Hugs to the both of you.
 
I rely on my friends, peer friends especially to challenge me, rather than accommodate me... but that too is a preference.
I appreciate that you are saying it is a preference. I'd like to understand better the reasons for the preference. If you would play along with me for a moment, suppose you had been in the situation I was in last night. What would you have wanted your friends to do? How would their approach have helped you?
 
@shimmerz : "Although shame is an emotion that is closely related to guilt, it is important to understand the differences. Shame can be defined as "a painful emotion caused by consciousness of guilt, shortcoming, or impropriety."[3] Others have distinguished between the two by indicating that "We feel guilty for what we do. We feel shame for what we are."[4] Shame is often a much stronger and more profound emotion than guilt. "Shame is when we feel disappointed about something inside of us, our basic nature."[5] Both shame and guilt can have intensive implications for our perceptions of self and our behavior toward other people, particularly in situations of conflict." (from an article Guilt and Shame by Phil Barker, July 2003)

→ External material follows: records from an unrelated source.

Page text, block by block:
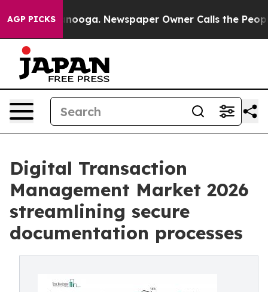
AGP PICKS Newspaper Owner Calls the People
Digital Transaction
Management Market 2026
streamlining secure
documentation processes
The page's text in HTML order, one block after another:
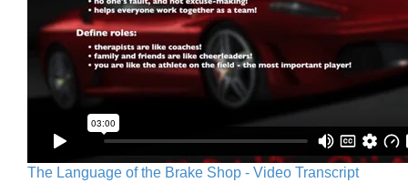
The Language of the Brake Shop - Video Transcript

@sun seeker : As I stated in post #9 "I don't want or need anyone buying into my perception. I want them to challenge me on it." I don't want to reinforce the trigger, I want to work through it preferably with a peer to talk me through it so that I can hear a different perspective yes and a perception other than my own.

 
"I don't want or need anyone buying into my perception. I want them to challenge me on it."

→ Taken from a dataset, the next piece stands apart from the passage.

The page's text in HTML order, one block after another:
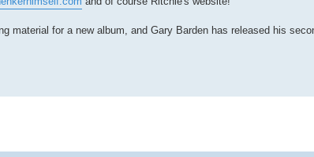
material for a new album, and Gary Barden has released his

Yes, I get that. What I'm trying to get at is what exactly that would look like. In the scenario described, where - let's pretend for a moment - a friend comes into the room and finds you crumpled on the floor where you collapsed due to a triggered response - what exactly does the friend say and do? How do you respond? Are you able to take in what they are saying, process it, articulate an answer? How does the scene play out? I have reasons for asking. I am wondering whether you are imagining a scenario where you have access to higher brain functioning and can reason through your reactions, which would imply that you are not actually in a highly triggered state during the conversation. When we are in a triggered or regressed state, usually we need to be spoken to/treated in a way that speaks to the lower brain, and can only take in logic once the perception of danger has passed.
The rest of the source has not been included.